Director of documentary feature Indus Blues that highlights the plight of folk musicians and fading craftsmen, Jawad Sharif is going place with his venture.
The documentary has had multiple screenings and accolades to its credit including the most recent 4th Indie Meme Film Festival in Austin where the film was screened.
Jawad Sharif was also present on the occasion. In Austin, the documentary filmmaker sat down with Austin South Asian for an extensive interview.
Among other things, he spoke about making independent documentaries and the challenges associated with it.
When asked if there is a market for independent documentary features on serious subjects in Pakistan, he responded, “There are very few projects in Pakistan… I am always looking for collaborators. The biggest challenge applies to international funds; 99 per cent [of the time] you get rejection email after lots of paperwork. Why would anyone be interested in a dying art of Pakistan when more pressing issues are there?”
Jawad didn’t shy away from admitting that commercial projects are his bread and butter. However, he said that “these (independent documentaries) are my passion projects. That is why it takes a lot of time.”
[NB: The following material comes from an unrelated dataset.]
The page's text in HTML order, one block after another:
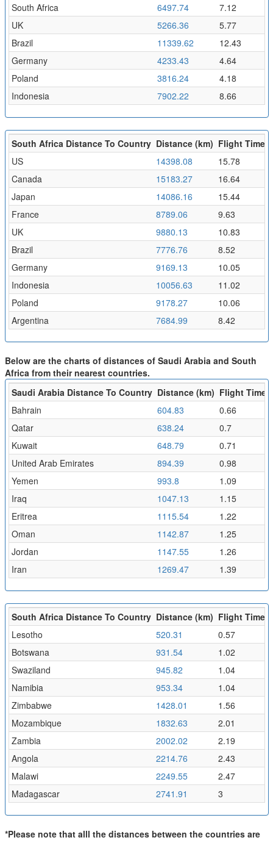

Speaking of the ideal scenario for independent feature documentaries such as Indus Blues to continue to be made in future, the director noted, “There should be a film fund for independent filmmakers in Pakistan. For instance, Norwegian film institute has public funds to support their people and show their stories. A film institute should be on government level. There are individual foundations in Pakistan such as Daud Foundation, which sometimes funds [project/s]. We need government level support that should be merit based.”